* _Activity_
Output exactly the lines that run from the start of the records to the line with "LocalFuneralHomes.net", counting both ends, and skip the pictures.
____ Records to process
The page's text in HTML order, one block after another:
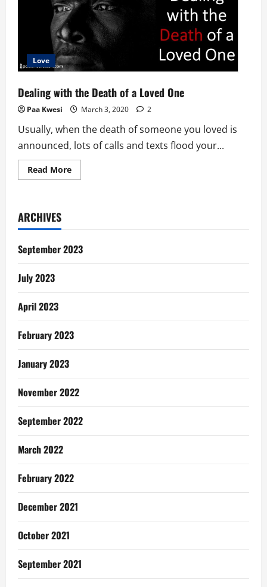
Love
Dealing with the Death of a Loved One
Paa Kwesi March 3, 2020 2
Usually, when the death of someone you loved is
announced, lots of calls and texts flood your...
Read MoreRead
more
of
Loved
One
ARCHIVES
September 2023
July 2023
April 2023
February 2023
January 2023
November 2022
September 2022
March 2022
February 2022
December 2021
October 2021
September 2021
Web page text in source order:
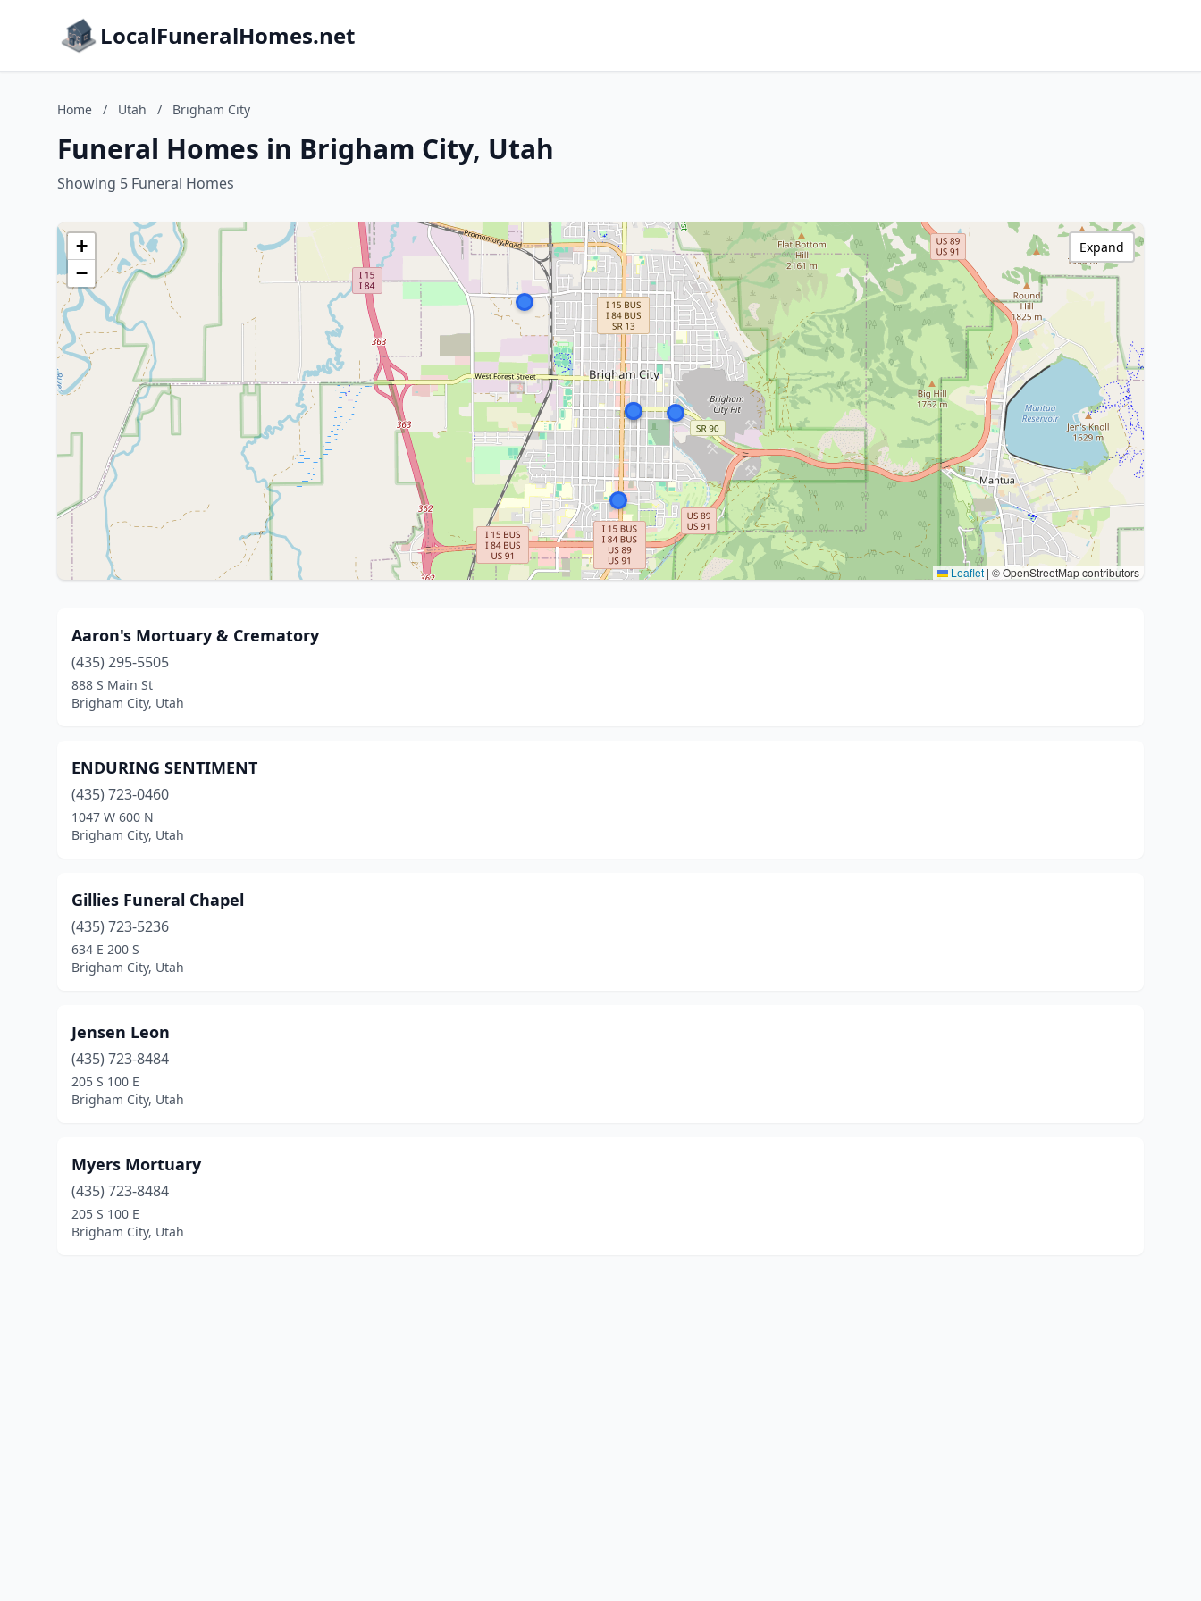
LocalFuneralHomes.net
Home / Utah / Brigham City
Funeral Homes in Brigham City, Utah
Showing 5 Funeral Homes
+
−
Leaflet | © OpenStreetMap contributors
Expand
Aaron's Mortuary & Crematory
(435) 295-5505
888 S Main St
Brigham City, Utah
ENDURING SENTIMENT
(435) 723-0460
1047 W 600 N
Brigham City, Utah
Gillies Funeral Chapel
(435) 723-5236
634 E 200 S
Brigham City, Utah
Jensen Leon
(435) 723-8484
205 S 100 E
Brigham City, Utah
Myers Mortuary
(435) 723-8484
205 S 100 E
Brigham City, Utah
________
* _Reply_
The page's text in HTML order, one block after another:
Love
Dealing with the Death of a Loved One
Paa Kwesi March 3, 2020 2
Usually, when the death of someone you loved is
announced, lots of calls and texts flood your...
Read MoreRead
more
of
Loved
One
ARCHIVES
September 2023
July 2023
April 2023
February 2023
January 2023
November 2022
September 2022
March 2022
February 2022
December 2021
October 2021
September 2021
Web page text in source order:
LocalFuneralHomes.net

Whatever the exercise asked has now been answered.